_Assignment_
Go line by line through the records and tally those that include "Home". Respond with the tally only.

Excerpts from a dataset
━━━━

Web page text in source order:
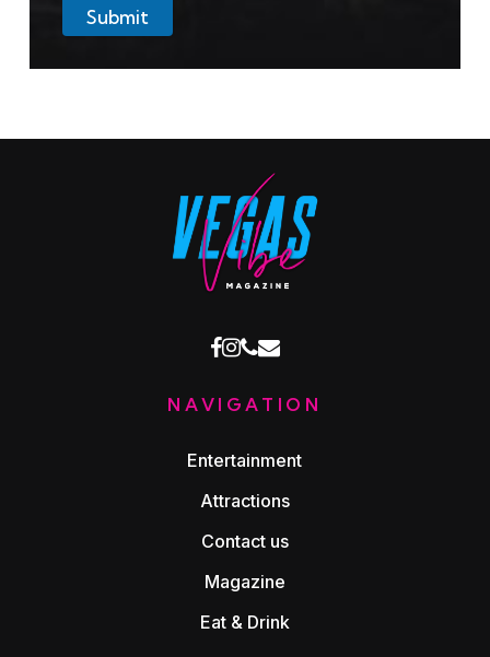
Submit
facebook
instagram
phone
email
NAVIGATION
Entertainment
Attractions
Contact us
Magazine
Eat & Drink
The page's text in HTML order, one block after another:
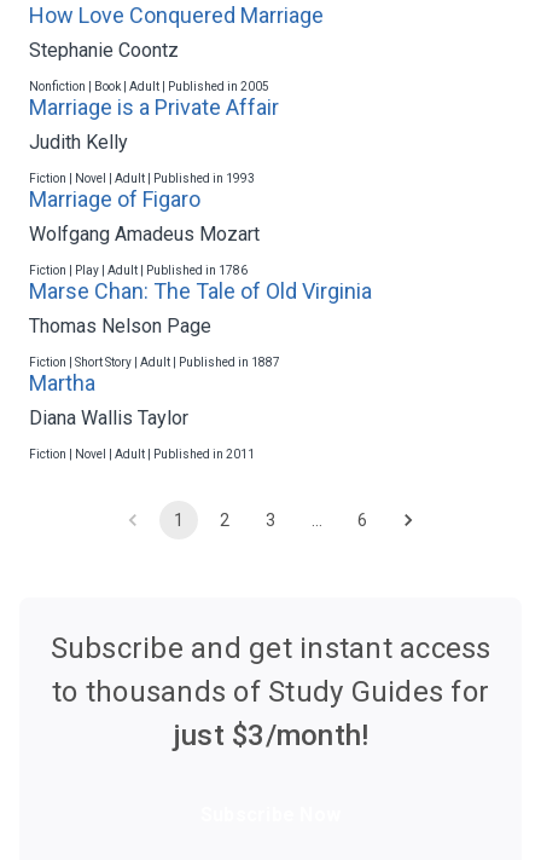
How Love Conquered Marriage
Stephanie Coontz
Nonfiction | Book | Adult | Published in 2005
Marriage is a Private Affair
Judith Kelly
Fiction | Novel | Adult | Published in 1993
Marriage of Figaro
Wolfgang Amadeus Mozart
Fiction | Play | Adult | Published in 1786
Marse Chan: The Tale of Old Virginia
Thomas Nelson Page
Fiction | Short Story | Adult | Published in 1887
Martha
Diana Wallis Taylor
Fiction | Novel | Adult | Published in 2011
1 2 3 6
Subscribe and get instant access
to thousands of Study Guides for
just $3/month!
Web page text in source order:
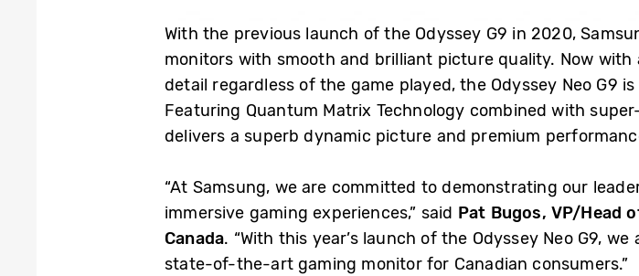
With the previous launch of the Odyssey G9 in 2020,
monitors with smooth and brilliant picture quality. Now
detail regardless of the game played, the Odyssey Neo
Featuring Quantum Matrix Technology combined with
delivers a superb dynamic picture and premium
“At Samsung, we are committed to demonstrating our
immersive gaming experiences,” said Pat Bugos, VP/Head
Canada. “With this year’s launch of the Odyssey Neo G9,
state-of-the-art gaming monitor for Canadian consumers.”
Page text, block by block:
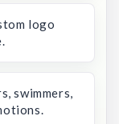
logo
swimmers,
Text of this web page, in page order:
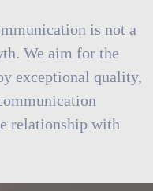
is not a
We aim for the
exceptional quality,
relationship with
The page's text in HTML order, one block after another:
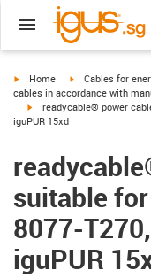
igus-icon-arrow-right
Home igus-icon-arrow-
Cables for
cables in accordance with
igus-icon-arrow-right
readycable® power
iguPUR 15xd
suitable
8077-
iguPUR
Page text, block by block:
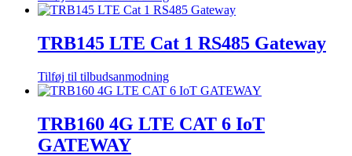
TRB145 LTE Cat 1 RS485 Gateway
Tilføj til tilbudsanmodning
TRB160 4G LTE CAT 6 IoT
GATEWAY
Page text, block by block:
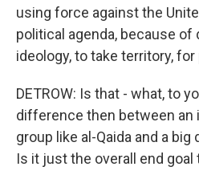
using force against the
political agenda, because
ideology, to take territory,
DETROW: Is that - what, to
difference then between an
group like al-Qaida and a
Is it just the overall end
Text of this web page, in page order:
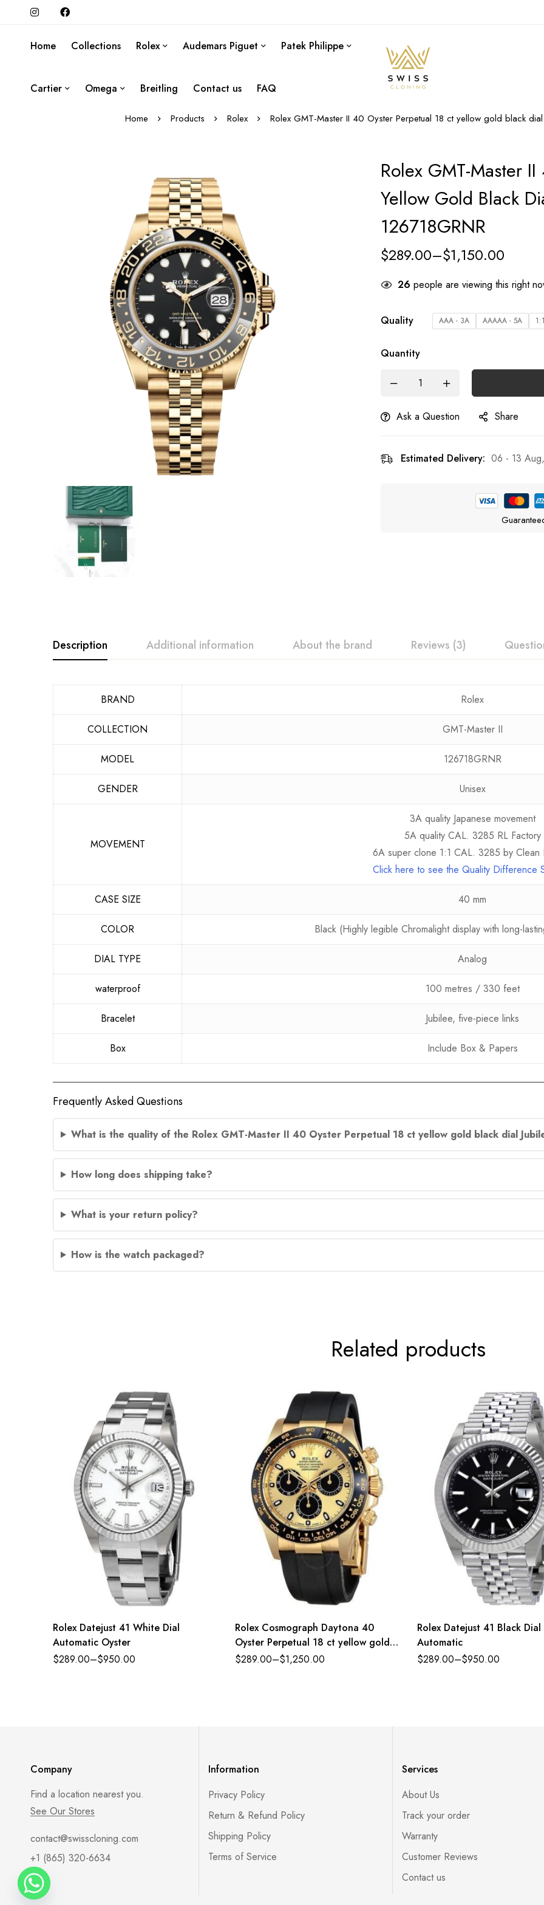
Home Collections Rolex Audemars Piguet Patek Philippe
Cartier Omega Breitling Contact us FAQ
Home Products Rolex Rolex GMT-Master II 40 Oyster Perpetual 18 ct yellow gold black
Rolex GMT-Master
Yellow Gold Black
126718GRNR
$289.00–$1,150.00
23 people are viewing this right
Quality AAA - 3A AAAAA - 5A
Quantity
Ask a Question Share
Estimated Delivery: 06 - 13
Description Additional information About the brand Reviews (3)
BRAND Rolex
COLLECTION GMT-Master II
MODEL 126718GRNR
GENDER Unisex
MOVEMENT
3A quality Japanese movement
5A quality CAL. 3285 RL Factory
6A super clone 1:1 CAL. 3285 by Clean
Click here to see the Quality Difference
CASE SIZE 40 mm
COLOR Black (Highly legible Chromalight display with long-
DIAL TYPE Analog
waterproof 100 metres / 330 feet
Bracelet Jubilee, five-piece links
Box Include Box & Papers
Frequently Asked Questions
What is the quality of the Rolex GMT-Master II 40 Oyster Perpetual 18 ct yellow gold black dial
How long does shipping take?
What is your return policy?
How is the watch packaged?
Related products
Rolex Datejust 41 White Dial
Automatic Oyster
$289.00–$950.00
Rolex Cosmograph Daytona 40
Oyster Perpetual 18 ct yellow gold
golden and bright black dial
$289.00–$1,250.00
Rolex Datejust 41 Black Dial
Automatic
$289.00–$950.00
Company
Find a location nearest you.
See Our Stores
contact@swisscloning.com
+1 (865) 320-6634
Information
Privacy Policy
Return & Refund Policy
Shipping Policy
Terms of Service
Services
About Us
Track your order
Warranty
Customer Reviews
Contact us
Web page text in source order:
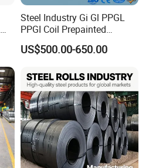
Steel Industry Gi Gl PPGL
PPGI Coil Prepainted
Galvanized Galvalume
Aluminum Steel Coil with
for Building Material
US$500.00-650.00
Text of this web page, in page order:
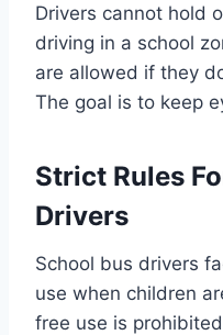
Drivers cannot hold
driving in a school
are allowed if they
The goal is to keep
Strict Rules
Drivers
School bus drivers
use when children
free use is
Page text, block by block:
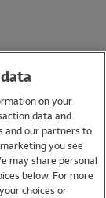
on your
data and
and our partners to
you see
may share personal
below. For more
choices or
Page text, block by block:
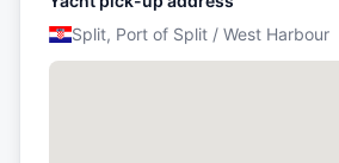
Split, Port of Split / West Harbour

━━━━

_The completed task_
3